Zero Hedge — Whether or not the IMF intended to use a Greek credit event to destabilize Europe as the Greek government first alleged, or whether this was “nonsense” as Lagarde responded to Tsipras letter, is irrelevant – ultimately the underlying premise was whether or not Greece gets debt relief, something the IMF has been insisting on since the third bailout package. And as is well-known, it was Germany – not Greece – that stood in the IMF’s way.
So after a terse weekend in which relations between Greece and the IMF devolved once again to frigidly sub-zero levels, moments ago Germany chimed in with its position, which can be summed up in another familiar word: “nein“.
As Bloomberg reports, citing spokesman Martin Jaeger, “Greek debt relief isn’t on the agenda right now”, adding that the “priority is to put Greek budget on sustainable footing.” He also said that Greece already has historically low repayment costs on bailout loans, and that “we remain confident that we can achieve progress, though there’s still quite a bit of work to do.”
Finally, he said that we “don’t see why we can’t complete review before Orthodox Easter.”
Additionally, the German chief govt spokesman Steffen Seibert said in response to reporter’s question whether they discussed IMF-Greece relations Merkel, that Tsipras spoke by phone on Sunday to discuss “a variety of issues.” He made it clear that Merkel government position on IMF participation in Greek aid program and debt relief hasn’t changed.
Elsewhere, as we first noted in our summary of the Greek reaction to the leaked IMF letter, Bloomberg writes that “Greece could again face the threat of being pushed into default and out of the euro area if its current bailout review drags on into June and July, according to European officials monitoring the slow progress of Prime Minister Alexis Tsipras’s negotiations with creditors.”

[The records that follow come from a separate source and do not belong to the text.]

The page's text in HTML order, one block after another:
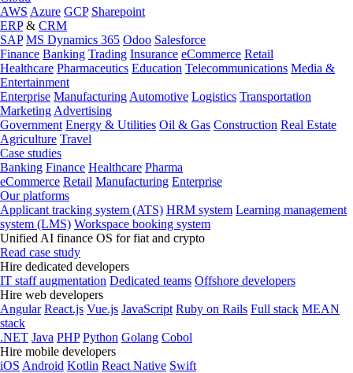
AWS Azure GCP Sharepoint
ERP& CRM
SAP MS Dynamics 365 Odoo Salesforce
Finance Banking Trading Insurance eCommerce Retail
Healthcare Pharmaceutics Education Telecommunications Media &
Entertainment
Enterprise Manufacturing Automotive Logistics Transportation
Marketing Advertising
Government Energy & Utilities Oil & Gas Construction Real Estate
Agriculture Travel
Case studies
Banking Finance Healthcare Pharma
eCommerce Retail Manufacturing Enterprise
Our platforms
Applicant tracking system (ATS) HRM system Learning management
system (LMS) Workspace booking system
Unified AI finance OS for fiat and crypto
Read case study
Hire dedicated developers
IT staff augmentation Dedicated teams Offshore developers
Hire web developers
Angular React.js Vue.js JavaScript Ruby on Rails Full stack MEAN
stack
.NET Java PHP Python Golang Cobol
Hire mobile developers
iOS Android Kotlin React Native Swift
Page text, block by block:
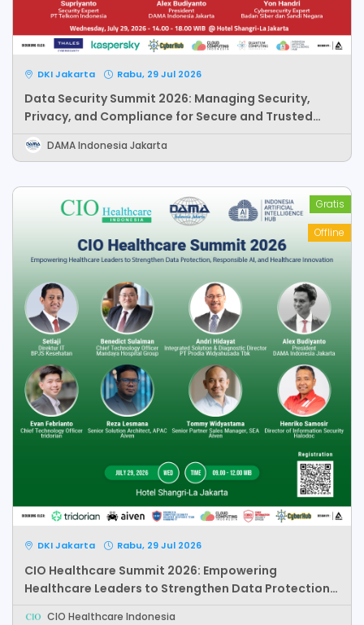
DKI Jakarta Rabu, 29 Jul 2026
Data Security Summit 2026: Managing Security,
Privacy, and Compliance for Secure and Trusted
Data-Driven Organization
DAMA Indonesia Jakarta
Gratis
Offline
DKI Jakarta Rabu, 29 Jul 2026
CIO Healthcare Summit 2026: Empowering
Healthcare Leaders to Strengthen Data Protection,
Responsible AI, and Healthcare Innovation
CIO Healthcare Indonesia
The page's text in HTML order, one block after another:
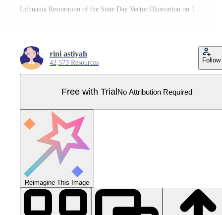
Lithuania Restoration of the State Day Vector Illustration on 16 February with Waving Flag in Happy Independence Holiday Flat Cartoon Background Pro Vector
rini astiyah
42,573 Resources Follow
Free with TrialNo Attribution Required
Reimagine This Image
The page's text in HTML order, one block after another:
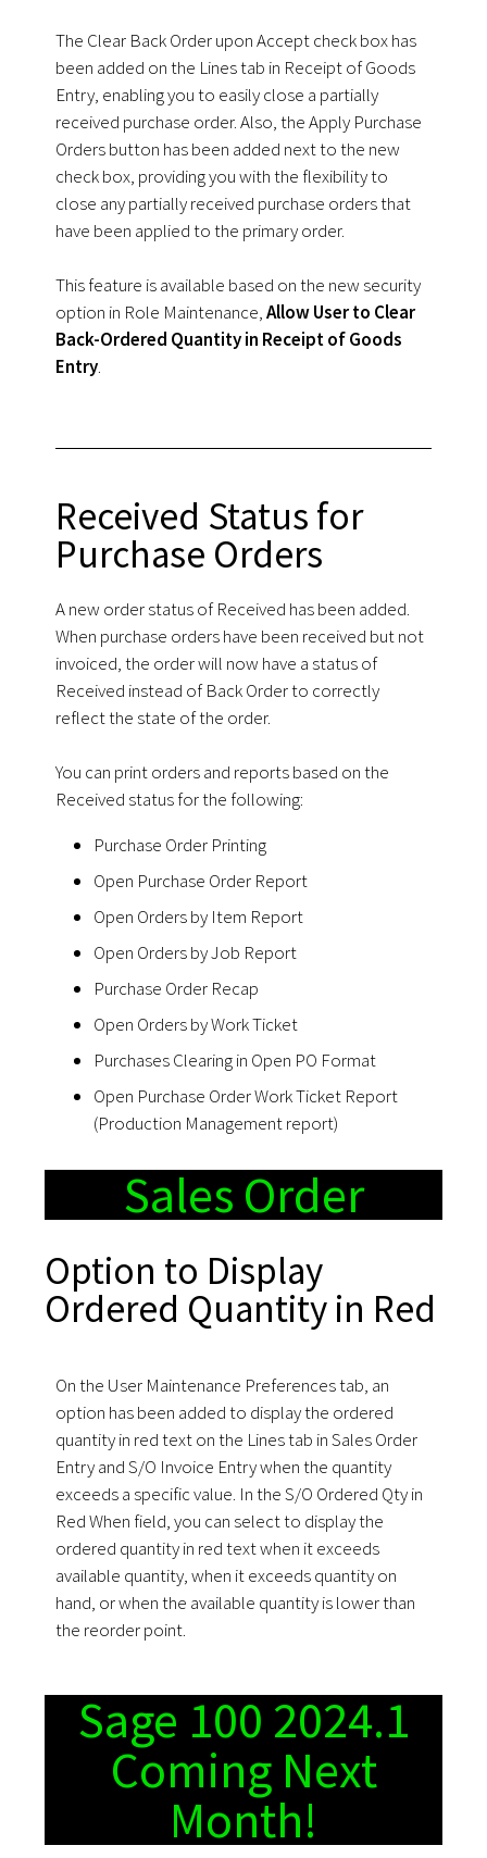
The Clear Back Order upon Accept check box has
been added on the Lines tab in Receipt of Goods
Entry, enabling you to easily close a partially
received purchase order. Also, the Apply Purchase
Orders button has been added next to the new
check box, providing you with the flexibility to
close any partially received purchase orders that
have been applied to the primary order.
This feature is available based on the new security
option in Role Maintenance,Allow User to Clear
Back-Ordered Quantity in Receipt of Goods
Entry.
Received Status for
Purchase Orders
A new order status of Received has been added.
When purchase orders have been received but not
invoiced, the order will now have a status of
Received instead of Back Order to correctly
reflect the state of the order.
You can print orders and reports based on the
Received status for the following:
Purchase Order Printing
Open Purchase Order Report
Open Orders by Item Report
Open Orders by Job Report
Purchase Order Recap
Open Orders by Work Ticket
Purchases Clearing in Open PO Format
Open Purchase Order Work Ticket Report
(Production Management report)
Sales Order
Option to Display
Ordered Quantity in Red
On the User Maintenance Preferences tab, an
option has been added to display the ordered
quantity in red text on the Lines tab in Sales Order
Entry and S/O Invoice Entry when the quantity
exceeds a specific value. In the S/O Ordered Qty in
Red When field, you can select to display the
ordered quantity in red text when it exceeds
available quantity, when it exceeds quantity on
hand, or when the available quantity is lower than
the reorder point.
Sage 100 2024.1
Coming Next
Month!
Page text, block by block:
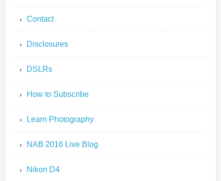
Contact
Disclosures
DSLRs
How to Subscribe
Learn Photography
NAB 2016 Live Blog
Nikon D4
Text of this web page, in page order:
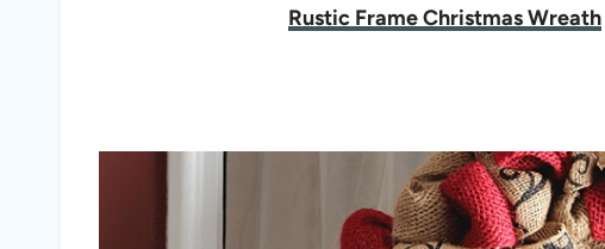
Rustic Frame Christmas Wreath
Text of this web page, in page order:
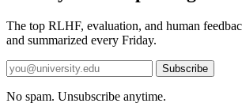
The top RLHF, evaluation, and human
and summarized every Friday.
Subscribe
No spam. Unsubscribe anytime.
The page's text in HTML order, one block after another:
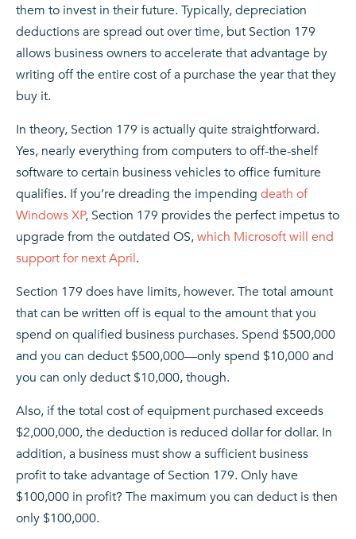
them to invest in their future. Typically, depreciation
deductions are spread out over time, but Section 179
allows business owners to accelerate that advantage by
writing off the entire cost of a purchase the year that they
buy it.
In theory, Section 179 is actually quite straightforward.
Yes, nearly everything from computers to off-the-shelf
software to certain business vehicles to office furniture
qualifies. If you’re dreading the impending death of
Windows XP, Section 179 provides the perfect impetus to
upgrade from the outdated OS,which Microsoft will end
support for next April.
Section 179 does have limits, however. The total amount
that can be written off is equal to the amount that you
spend on qualified business purchases. Spend $500,000
and you can deduct $500,000—only spend $10,000 and
you can only deduct $10,000, though.
Also, if the total cost of equipment purchased exceeds
$2,000,000, the deduction is reduced dollar for dollar. In
addition, a business must show a sufficient business
profit to take advantage of Section 179. Only have
$100,000 in profit? The maximum you can deduct is then
only $100,000.
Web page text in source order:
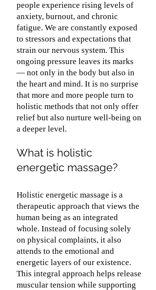
people experience rising levels of
anxiety, burnout, and chronic
fatigue. We are constantly exposed
to stressors and expectations that
strain our nervous system. This
ongoing pressure leaves its marks
— not only in the body but also in
the heart and mind. It is no surprise
that more and more people turn to
holistic methods that not only offer
relief but also nurture well-being on
a deeper level.
What is holistic
energetic massage?
Holistic energetic massage is a
therapeutic approach that views the
human being as an integrated
whole. Instead of focusing solely
on physical complaints, it also
attends to the emotional and
energetic layers of our existence.
This integral approach helps release
muscular tension while supporting
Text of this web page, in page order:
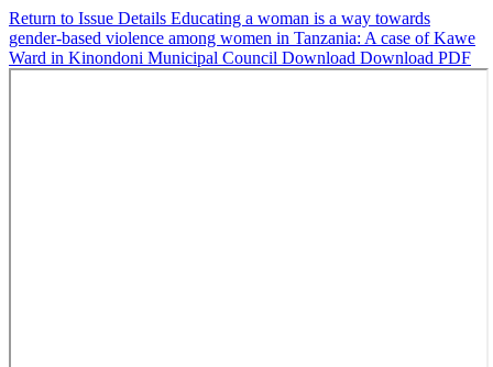
Return to Issue Details Educating a woman is a way towards
gender-based violence among women in Tanzania: A case of Kawe
Ward in Kinondoni Municipal Council Download Download PDF
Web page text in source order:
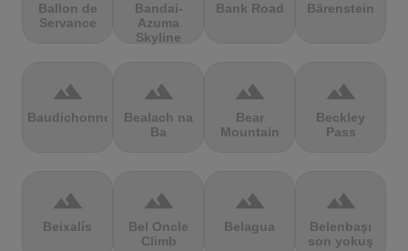
Ballon de
Servance
Bandai-
Azuma
Skyline
Bank Road Bärenstein
terrain
Baudichonne
terrain
Bealach na
Ba
terrain
Bear
Mountain
terrain
Beckley
Pass
terrain
Beixalís
terrain
Bel Oncle
Climb
terrain
Belagua
terrain
Belenbaşı
son yokuş

Greece still hasn’t cut a deal on pensions, tax administration or its fiscal gap, and other issues like non-performing loans and a proposed privatization fund continue to slow the talks, said the European officials, who asked not to be named because discussions are ongoing. The International Monetary Fund presents another obstacle, they said.The IMF, for its part, disagrees with the euro area on how Greece needs to cut its budget. With Germany insisting that the fund will eventually have to get on board for the bailout to proceed, officials from the IMF are trying to find ways to pressure Chancellor Angela Merkel to give Greece debt relief, according to a transcript of a purported conversation published by WikiLeaks April 2.
At the end of the day, it will be up to the Greek people, and how they react to this latest scandal although with their assets held under the protective “capital controls” buffer which needs the ECB’s continued blessing, we doubt the fireworks of last summer will repeat.